TASK ITEM:
Look through the entries. Copy each line that has the word "ISYY".

RECORDS FOR PROCESSING:
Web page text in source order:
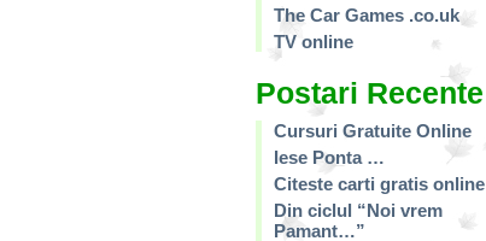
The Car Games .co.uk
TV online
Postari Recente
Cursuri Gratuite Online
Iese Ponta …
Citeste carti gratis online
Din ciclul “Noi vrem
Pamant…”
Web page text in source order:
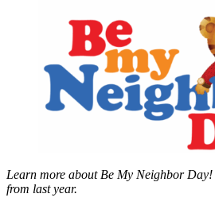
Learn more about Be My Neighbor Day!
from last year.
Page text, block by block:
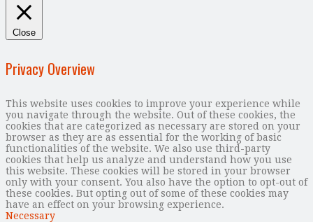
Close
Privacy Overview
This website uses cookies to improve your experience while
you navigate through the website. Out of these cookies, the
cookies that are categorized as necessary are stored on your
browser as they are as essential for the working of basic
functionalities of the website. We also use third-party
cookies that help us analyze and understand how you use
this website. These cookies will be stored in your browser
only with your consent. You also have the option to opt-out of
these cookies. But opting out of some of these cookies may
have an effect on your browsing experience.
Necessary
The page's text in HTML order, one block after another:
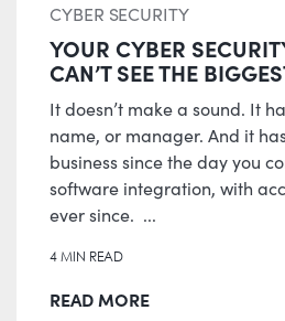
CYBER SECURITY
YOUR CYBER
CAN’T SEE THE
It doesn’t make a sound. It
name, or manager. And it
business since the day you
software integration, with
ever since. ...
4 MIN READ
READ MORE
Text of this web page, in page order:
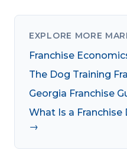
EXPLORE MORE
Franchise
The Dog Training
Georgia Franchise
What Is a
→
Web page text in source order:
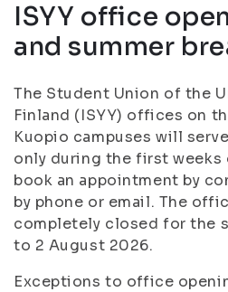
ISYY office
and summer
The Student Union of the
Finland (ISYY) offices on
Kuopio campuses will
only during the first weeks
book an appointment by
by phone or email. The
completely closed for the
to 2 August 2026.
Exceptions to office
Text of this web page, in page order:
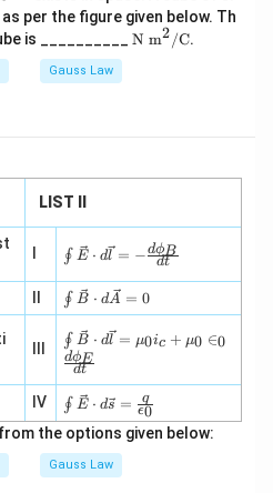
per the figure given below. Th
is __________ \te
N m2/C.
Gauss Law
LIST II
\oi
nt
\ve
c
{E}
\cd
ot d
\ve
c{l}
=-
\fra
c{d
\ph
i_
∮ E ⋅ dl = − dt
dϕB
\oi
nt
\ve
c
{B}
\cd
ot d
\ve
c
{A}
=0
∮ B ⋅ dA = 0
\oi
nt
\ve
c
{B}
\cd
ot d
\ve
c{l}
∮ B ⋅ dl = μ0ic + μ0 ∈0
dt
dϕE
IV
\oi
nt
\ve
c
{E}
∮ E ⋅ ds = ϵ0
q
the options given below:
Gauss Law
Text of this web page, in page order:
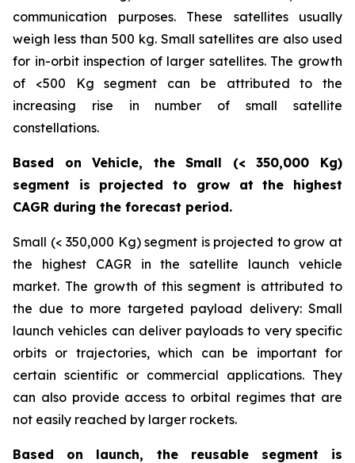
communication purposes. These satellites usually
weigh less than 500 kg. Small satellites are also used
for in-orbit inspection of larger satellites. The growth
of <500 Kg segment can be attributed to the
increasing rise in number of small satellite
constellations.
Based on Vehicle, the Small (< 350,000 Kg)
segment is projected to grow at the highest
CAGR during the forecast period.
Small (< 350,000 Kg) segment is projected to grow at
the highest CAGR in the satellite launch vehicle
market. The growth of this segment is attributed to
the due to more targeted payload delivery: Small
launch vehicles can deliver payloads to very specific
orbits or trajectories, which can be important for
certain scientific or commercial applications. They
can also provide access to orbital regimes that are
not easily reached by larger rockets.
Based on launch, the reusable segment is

==

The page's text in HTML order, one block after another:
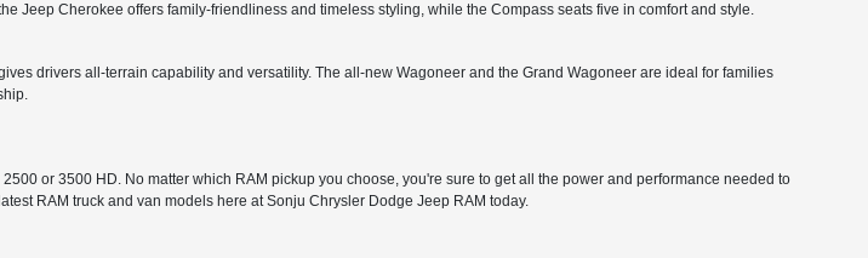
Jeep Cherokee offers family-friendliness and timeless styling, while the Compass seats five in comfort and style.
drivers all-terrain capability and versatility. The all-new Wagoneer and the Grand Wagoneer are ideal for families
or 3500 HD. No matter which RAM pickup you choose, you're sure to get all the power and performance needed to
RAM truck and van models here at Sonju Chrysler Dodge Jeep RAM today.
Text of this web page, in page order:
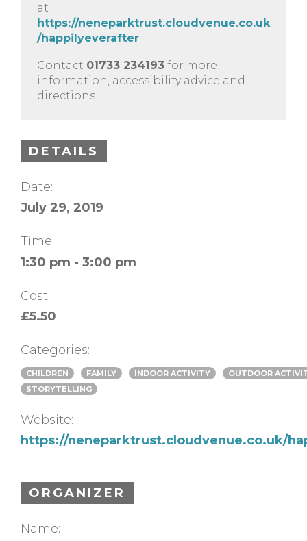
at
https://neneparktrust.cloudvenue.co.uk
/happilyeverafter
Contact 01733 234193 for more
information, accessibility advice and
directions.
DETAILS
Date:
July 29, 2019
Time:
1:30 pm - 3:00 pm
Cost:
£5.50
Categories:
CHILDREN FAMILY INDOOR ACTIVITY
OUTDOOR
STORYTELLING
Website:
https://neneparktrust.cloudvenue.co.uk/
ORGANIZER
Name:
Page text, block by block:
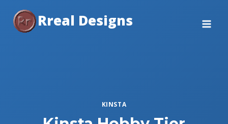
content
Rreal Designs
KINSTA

---

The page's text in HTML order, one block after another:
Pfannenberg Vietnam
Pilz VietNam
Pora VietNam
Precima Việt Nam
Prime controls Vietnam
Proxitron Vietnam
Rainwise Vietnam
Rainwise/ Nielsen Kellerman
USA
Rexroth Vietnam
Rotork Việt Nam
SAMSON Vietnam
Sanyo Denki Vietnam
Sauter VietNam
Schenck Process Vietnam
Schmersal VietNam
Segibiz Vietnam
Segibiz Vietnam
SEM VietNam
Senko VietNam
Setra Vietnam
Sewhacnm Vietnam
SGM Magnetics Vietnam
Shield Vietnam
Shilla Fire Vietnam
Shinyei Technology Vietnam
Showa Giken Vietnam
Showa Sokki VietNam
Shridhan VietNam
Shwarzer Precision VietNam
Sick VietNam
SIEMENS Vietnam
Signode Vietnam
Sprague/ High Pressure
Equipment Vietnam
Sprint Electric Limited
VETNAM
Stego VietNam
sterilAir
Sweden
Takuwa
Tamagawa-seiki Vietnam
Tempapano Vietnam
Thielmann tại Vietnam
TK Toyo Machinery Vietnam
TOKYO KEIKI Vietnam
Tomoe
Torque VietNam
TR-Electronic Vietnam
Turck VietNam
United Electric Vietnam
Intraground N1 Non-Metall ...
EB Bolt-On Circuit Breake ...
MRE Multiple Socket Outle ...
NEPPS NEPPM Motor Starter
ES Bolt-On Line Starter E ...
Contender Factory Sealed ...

TASK SOLUTION:
ISYY office
Finland (ISYY) offices on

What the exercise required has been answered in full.